I do sympathize with their goals, to protect their users from potentially
costly mistakes, such as installing a software, which has the wrong license.
Such as code like randlib, which was once published in the ACM magazine, and
therefore has the interesting license restriction that it should not be used
"for financial gain". Which would be a problem if you want develop commercial
software. An even bigger problem would be to use GNU licensed software, go
figure. But anyway, there should be a way to check licenses when you install
potential "nonfree" packages. Apparently some people care about this stuff.

But the actual case was made against cpanm, which is the second perl package
manager, in
[https://tracker.pureos.net/T277](https://tracker.pureos.net/T277), because
"cpanminus is a helper tool to download perl modules distributed as part of
CPAN. As such it is a domain-specific package manager, which potentially
involves nonfree code - and is outside the control of PureOS. The package
should be blocked from getting included from Debian into PureOS."

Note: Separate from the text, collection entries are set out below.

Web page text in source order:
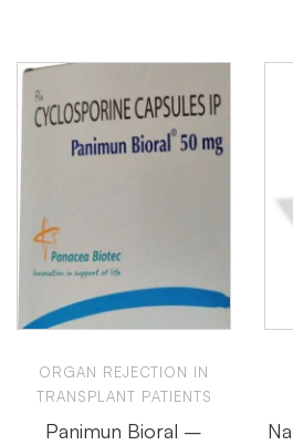
ORGAN REJECTION IN
TRANSPLANT PATIENTS
Panimun Bioral –
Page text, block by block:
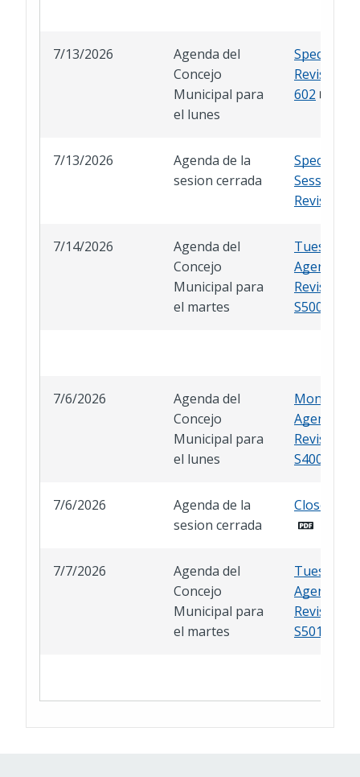
7/13/2026
Agenda del
Concejo
Municipal para
el lunes
Special
Revised
602
7/13/2026
Agenda de la
sesion cerrada
Special
Session
Revised
7/14/2026
Agenda del
Concejo
Municipal para
el martes
Tuesday
Agenda
Revised
S500-S511
7/6/2026
Agenda del
Concejo
Municipal para
el lunes
Monday
Agenda
Revised
S400
7/6/2026
Agenda de la
sesion cerrada
Closed
7/7/2026
Agenda del
Concejo
Municipal para
el martes
Tuesday
Agenda
Revised
S501
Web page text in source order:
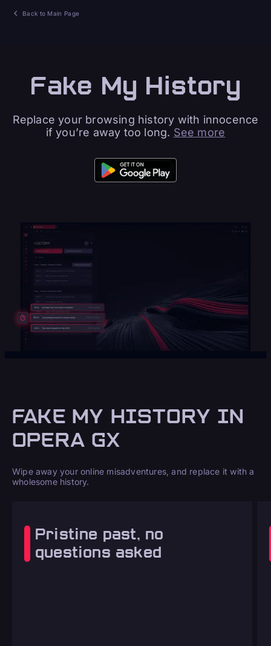
Back to Main Page
Fake My History
Replace your browsing history with innocence
if you’re away too long. See more
FAKE MY HISTORY IN
OPERA GX
Wipe away your online misadventures, and replace it with a
wholesome history.
Pristine past, no
questions asked
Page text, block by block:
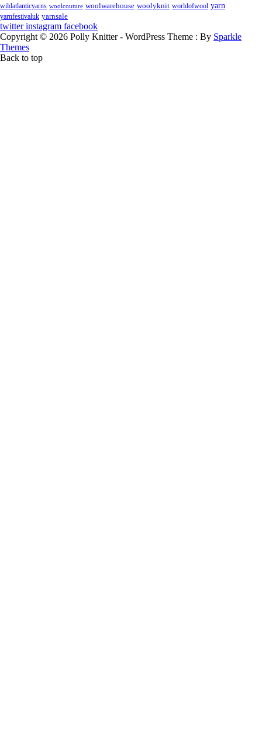
wildatlanticyarns woolcouture woolwarehouse woolyknit worldofwool yarn
yarnfestivaluk yarnsale
twitter instagram facebook
Copyright © 2026 Polly Knitter - WordPress Theme : By Sparkle
Themes
Back to top
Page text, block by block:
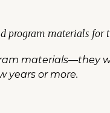
program materials for
materials—they
years or more.
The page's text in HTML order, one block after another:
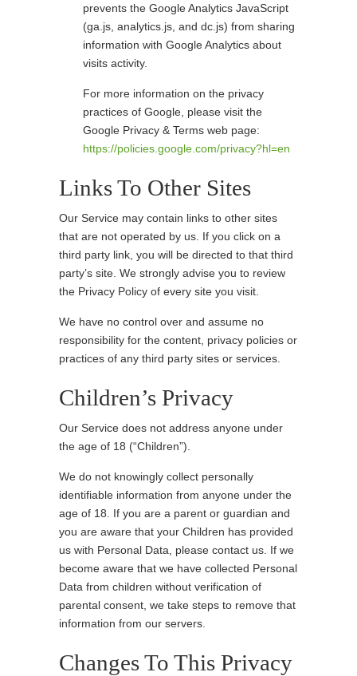
prevents the Google Analytics JavaScript
(ga.js, analytics.js, and dc.js) from sharing
information with Google Analytics about
visits activity.
For more information on the privacy
practices of Google, please visit the
Google Privacy & Terms web page:
https://policies.google.com/privacy?hl=en
Links To Other Sites
Our Service may contain links to other sites
that are not operated by us. If you click on a
third party link, you will be directed to that third
party’s site. We strongly advise you to review
the Privacy Policy of every site you visit.
We have no control over and assume no
responsibility for the content, privacy policies or
practices of any third party sites or services.
Children’s Privacy
Our Service does not address anyone under
the age of 18 (“Children”).
We do not knowingly collect personally
identifiable information from anyone under the
age of 18. If you are a parent or guardian and
you are aware that your Children has provided
us with Personal Data, please contact us. If we
become aware that we have collected Personal
Data from children without verification of
parental consent, we take steps to remove that
information from our servers.
Changes To This Privacy
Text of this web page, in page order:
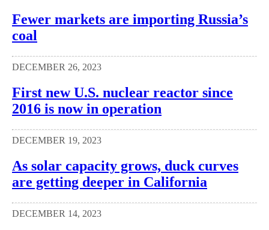
Fewer markets are importing Russia’s
coal
DECEMBER 26, 2023
First new U.S. nuclear reactor since
2016 is now in operation
DECEMBER 19, 2023
As solar capacity grows, duck curves
are getting deeper in California
DECEMBER 14, 2023
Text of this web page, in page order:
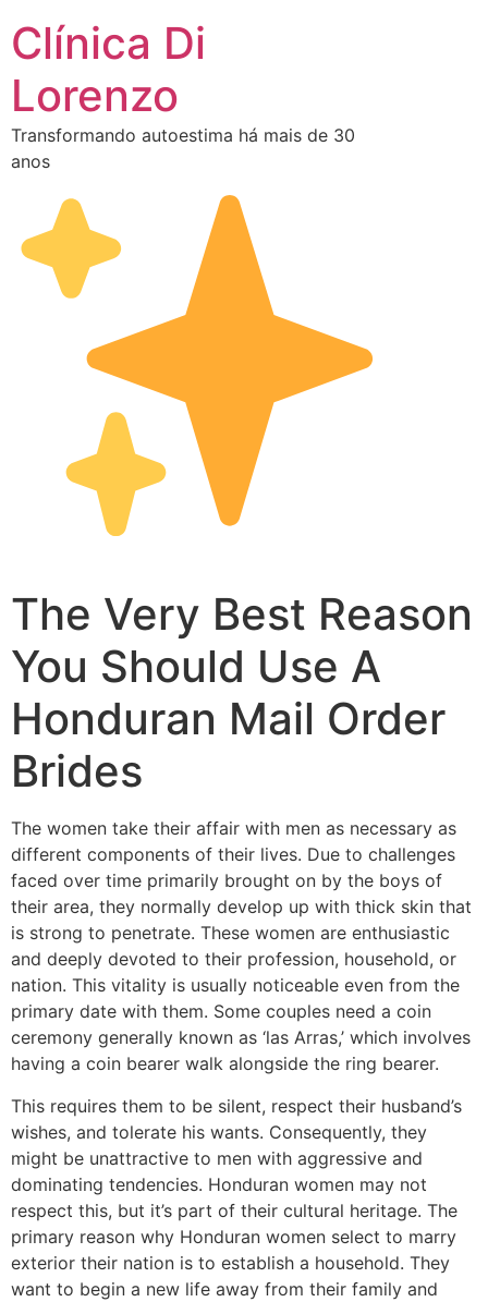
Clínica Di
Lorenzo
Transformando autoestima há mais de 30
anos
The Very Best Reason
You Should Use A
Honduran Mail Order
Brides
The women take their affair with men as necessary as
different components of their lives. Due to challenges
faced over time primarily brought on by the boys of
their area, they normally develop up with thick skin that
is strong to penetrate. These women are enthusiastic
and deeply devoted to their profession, household, or
nation. This vitality is usually noticeable even from the
primary date with them. Some couples need a coin
ceremony generally known as ‘las Arras,’ which involves
having a coin bearer walk alongside the ring bearer.
This requires them to be silent, respect their husband’s
wishes, and tolerate his wants. Consequently, they
might be unattractive to men with aggressive and
dominating tendencies. Honduran women may not
respect this, but it’s part of their cultural heritage. The
primary reason why Honduran women select to marry
exterior their nation is to establish a household. They
want to begin a new life away from their family and
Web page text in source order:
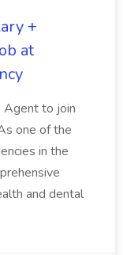
+
at
Agent to join
one of the
in the
and dental
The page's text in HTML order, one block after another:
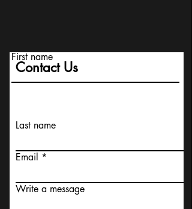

This is of course a ridiculous stance on native package managers. And then you
need to block besides all package managers (pip, cpan, npm, go, ...), also
wget, curl and firefox/chromium. But I also feel a bit of sympathy over these
concerns. Technically it's trivial to solve, because the CAPN database, as
well as most other such package databases, pypi, php, npm, emacs, ... all have
a mandatory LICENSE field, and the pureos-enabled package manager would just
check this field, and then either warn or error. So you'd need two additions:
a list of licenses to warn about, and a policy: warn or error.

But discussing this with cpanm, the client in question makes no sense at all.
The questions would be, who decides what's non-free or not? PureOS, Debian,
fedora or the FSF? Or some other entity which could decide on such issues. In
this case it would be most likely PureOS. So they would need to help upstream
development to decide how to implement such a new feature. It would cost about
1hr of work, but first you need to plan it. give it a list of free licenses,
or a list of nonfree licenses, which list is bigger? list or regex. SPDX?
Upstream has no idea. The bigger native packagers are much more important in
such wide-reaching new policy decisions, such as npm or pypi, or emacs and
cpan.

As it turns it this pureos fellow has no interest at all in solving these
issues, and on the other side pypi also has zero interest into helping pureos
with their goal. Interestingly the pureos guy said on the pypi ticket the
complete opposite than on the pureos ticket. He is not interested to block pip
from being distributed with pureos, even if pypi has many packages with
nonfree licenses or unclear licenses. Same for npm. Same for all other package
databases and package clients.

So it looks like they just selectively picked the smallest packager from a
random observance. They are certainly not interested at all in helping with
the open questions to solve it for the users. But users can decide by
themselves. Look at the license. That's called freedom.